> **Work order**
In your copy, include every entry exactly as written but no pictures.
★ ★ ★ ★ ★
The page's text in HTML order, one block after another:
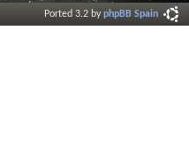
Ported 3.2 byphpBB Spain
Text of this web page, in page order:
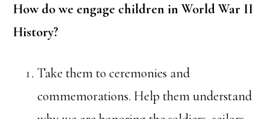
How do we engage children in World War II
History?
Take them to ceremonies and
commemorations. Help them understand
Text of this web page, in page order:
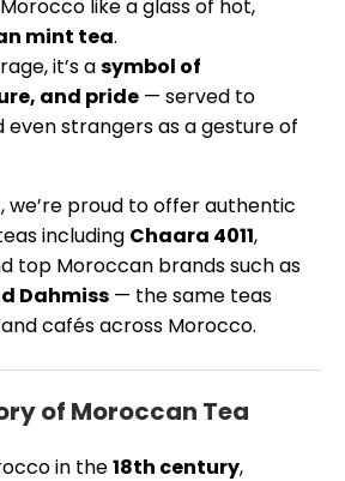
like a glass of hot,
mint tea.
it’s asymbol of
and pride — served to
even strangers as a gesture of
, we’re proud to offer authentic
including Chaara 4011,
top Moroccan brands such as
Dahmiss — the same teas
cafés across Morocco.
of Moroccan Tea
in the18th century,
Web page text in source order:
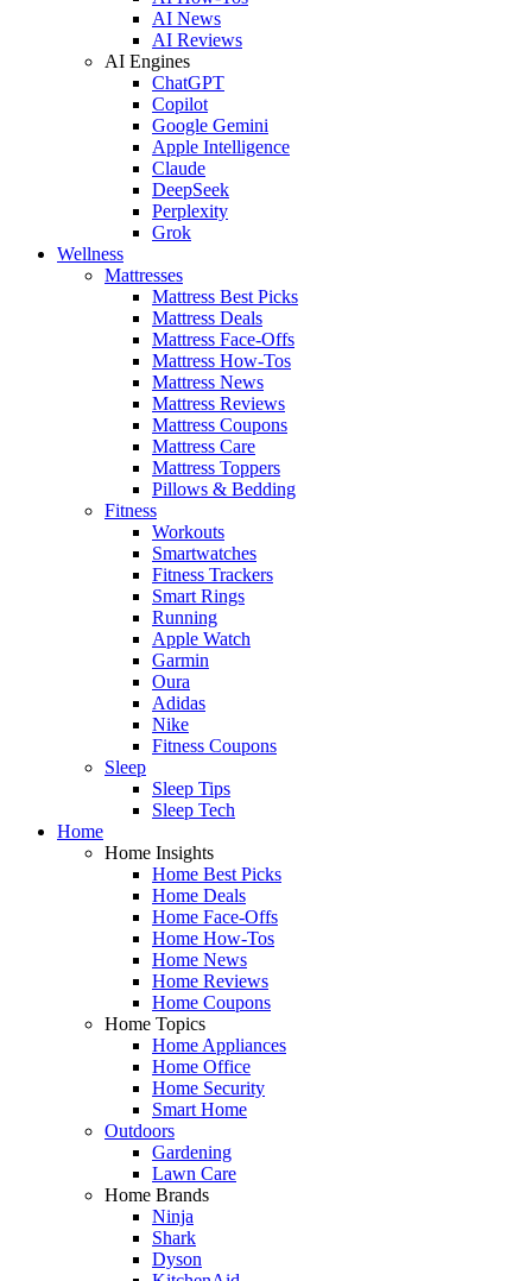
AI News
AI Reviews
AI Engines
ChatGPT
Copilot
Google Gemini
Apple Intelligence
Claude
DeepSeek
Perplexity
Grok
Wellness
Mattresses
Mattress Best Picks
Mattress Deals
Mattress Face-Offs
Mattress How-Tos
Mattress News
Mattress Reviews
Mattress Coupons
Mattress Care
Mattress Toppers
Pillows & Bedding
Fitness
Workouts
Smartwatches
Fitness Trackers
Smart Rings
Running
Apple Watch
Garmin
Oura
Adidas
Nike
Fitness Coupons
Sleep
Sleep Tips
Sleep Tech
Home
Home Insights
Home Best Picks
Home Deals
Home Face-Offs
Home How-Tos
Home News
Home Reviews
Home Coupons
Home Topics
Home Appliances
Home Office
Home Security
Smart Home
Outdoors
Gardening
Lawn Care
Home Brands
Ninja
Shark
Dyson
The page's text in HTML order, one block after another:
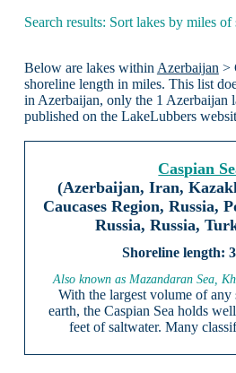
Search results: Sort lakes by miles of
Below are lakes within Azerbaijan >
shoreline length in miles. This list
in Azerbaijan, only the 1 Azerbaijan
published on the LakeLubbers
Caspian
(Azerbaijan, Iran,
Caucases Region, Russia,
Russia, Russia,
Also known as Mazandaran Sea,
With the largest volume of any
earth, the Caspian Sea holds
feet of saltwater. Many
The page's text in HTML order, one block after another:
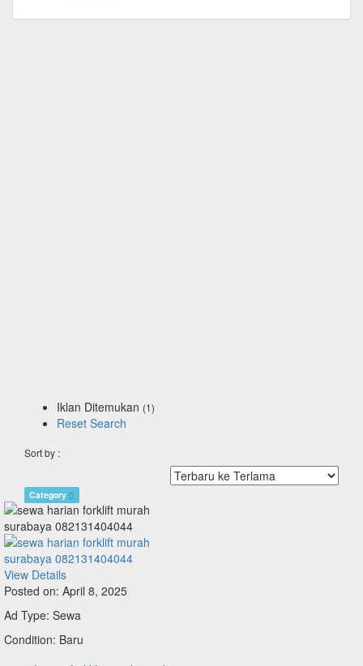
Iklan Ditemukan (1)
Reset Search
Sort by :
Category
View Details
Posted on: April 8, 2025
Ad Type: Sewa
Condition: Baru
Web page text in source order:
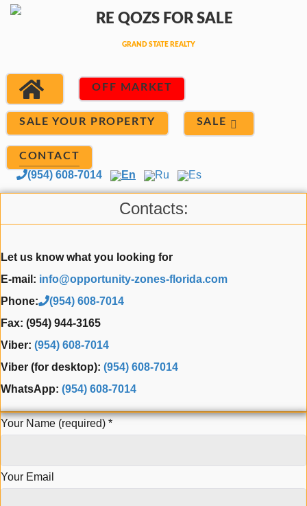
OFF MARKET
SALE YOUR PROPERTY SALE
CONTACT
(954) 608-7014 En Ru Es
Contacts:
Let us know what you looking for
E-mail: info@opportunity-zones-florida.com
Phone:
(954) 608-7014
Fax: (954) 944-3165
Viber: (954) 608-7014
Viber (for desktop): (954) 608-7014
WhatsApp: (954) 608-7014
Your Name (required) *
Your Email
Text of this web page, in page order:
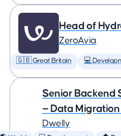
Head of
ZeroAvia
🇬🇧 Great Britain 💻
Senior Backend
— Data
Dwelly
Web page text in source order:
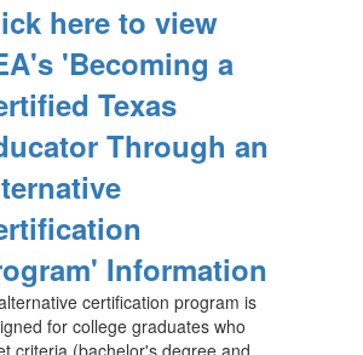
★ ★ ★ ★ ★
> **Task solution**
The page's text in HTML order, one block after another:
Ported 3.2 byphpBB Spain
Text of this web page, in page order:
How do we engage children in World War II
History?
Take them to ceremonies and
commemorations. Help them understand
Text of this web page, in page order:
like a glass of hot,
mint tea.
it’s asymbol of
and pride — served to
even strangers as a gesture of
, we’re proud to offer authentic
including Chaara 4011,
top Moroccan brands such as
Dahmiss — the same teas
cafés across Morocco.
of Moroccan Tea
in the18th century,
Web page text in source order:
AI News
AI Reviews
AI Engines
ChatGPT
Copilot
Google Gemini
Apple Intelligence
Claude
DeepSeek
Perplexity
Grok
Wellness
Mattresses
Mattress Best Picks
Mattress Deals
Mattress Face-Offs
Mattress How-Tos
Mattress News
Mattress Reviews
Mattress Coupons
Mattress Care
Mattress Toppers
Pillows & Bedding
Fitness
Workouts
Smartwatches
Fitness Trackers
Smart Rings
Running
Apple Watch
Garmin
Oura
Adidas
Nike
Fitness Coupons
Sleep
Sleep Tips
Sleep Tech
Home
Home Insights
Home Best Picks
Home Deals
Home Face-Offs
Home How-Tos
Home News
Home Reviews
Home Coupons
Home Topics
Home Appliances
Home Office
Home Security
Smart Home
Outdoors
Gardening
Lawn Care
Home Brands
Ninja
Shark
Dyson
The page's text in HTML order, one block after another:
Search results: Sort lakes by miles of
Below are lakes within Azerbaijan >
shoreline length in miles. This list
in Azerbaijan, only the 1 Azerbaijan
published on the LakeLubbers
Caspian
(Azerbaijan, Iran,
Caucases Region, Russia,
Russia, Russia,
Also known as Mazandaran Sea,
With the largest volume of any
earth, the Caspian Sea holds
feet of saltwater. Many
The page's text in HTML order, one block after another:
Iklan Ditemukan (1)
Reset Search
Sort by :
Category
View Details
Posted on: April 8, 2025
Ad Type: Sewa
Condition: Baru
Web page text in source order:
OFF MARKET
SALE YOUR PROPERTY SALE
CONTACT
(954) 608-7014 En Ru Es
Contacts:
Let us know what you looking for
E-mail: info@opportunity-zones-florida.com
Phone:
(954) 608-7014
Fax: (954) 944-3165
Viber: (954) 608-7014
Viber (for desktop): (954) 608-7014
WhatsApp: (954) 608-7014
Your Name (required) *
Your Email
Text of this web page, in page order:
Head of
ZeroAvia
🇬🇧 Great Britain 💻
Senior Backend
— Data
Dwelly
Web page text in source order:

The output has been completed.